In order to maximize the value of the TOU rates in improving customers' responsiveness to demands on the grid, "the incentives for NEM successor tariff customers should be aligned with grid conditions,” it prescribed. Mandated TOU rates “will accomplish this alignment efficiently and in a way that is easy for the customer to understand."
Moving solar customers onto mandatory time-of-use rates by 2019 "is going to be difficult because we don’t yet know what those rates will be,” observed SEIA VP of State Affairs Sean Gallagher. “But, we are committed to meeting this challenge and working with the state to achieve its climate and grid modernization goals.”
True up: The IOUs proposed zeroing out unused NEM credits monthly. The commission decided truing the credits up annually “is particularly important for customers that have large seasonal variations in their electricity usage, such as agricultural operations and schools.”
It would “cause significant losses for those customers…[and] customers without such sharp variations in their usage would stand to lose value under a monthly true-up, since some seasonal variation is present in all customers' usage patterns,” the commission added. “No compelling reason has been presented by the IOUs to change this intuitively sensible feature.”
Grandfathering: Allowing existing NEM customers to continue for 20 years from their interconnection allows “a reasonable period over which a customer taking service under the existing NEM tariff should be eligible to continue taking service under that tariff.”
Instructions to Energy Staff: The decision stressed that, for 2019, Staff needs to do further analysis on alternative compensation structures, including “an export compensation rate that takes into account locational and time-differentiated values of customer-sited DG.” The commission wants further information on “complementary policies to increase the value of customer-sited renewable DG.”
The commissioners' votes
“All of us are pro-solar but the amount being paid for solar is just too high,” Commissioner Michael Florio said in voting against the order.
”There is a lot to like in this ruling because it preserves customer choice, which is paramount,” he said. He also approved of the mandatory TOU rates and the requirement to move toward time and location specific values.
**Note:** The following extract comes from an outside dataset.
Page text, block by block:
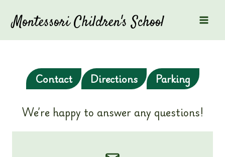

“But it still represents an opportunity lost,” he said. The recent long-term extension of the federal 30% investment tax credit for solar created the opportunity to move solar compensation in California to a more sustainable level. “A system which benefits the few can only be sustained so long.”
Compensation needs to address "the value of what is delivered," he said. “Despite my sincere support for rooftop solar, I must vote no.”
This decision doesn’t answer all the questions, but it does move in the right direction at this time of transition, Commissioner Carla Peterman said in voting for the ruling.
Commission Chair Michael Picker and Commissioner Liane Randolph joined Commissioner Peterman in voting Yes. Commissioner Catherine Sandoval joined Commissioner Florio in voting No.
“It is clear the commission is not comfortable with the variety of value and cost estimates for this resource,” Peterman said. The commission expects progress on that in the next two years, she added.
Things in the decision that increase the cost shift are of concern and “moving to a different model in 2019 may be necessary to address it,” she warned. “We want to get to the right number, we are troubled by the wide range of values, and we are saying in this decision that we need to get to a number by 2019.”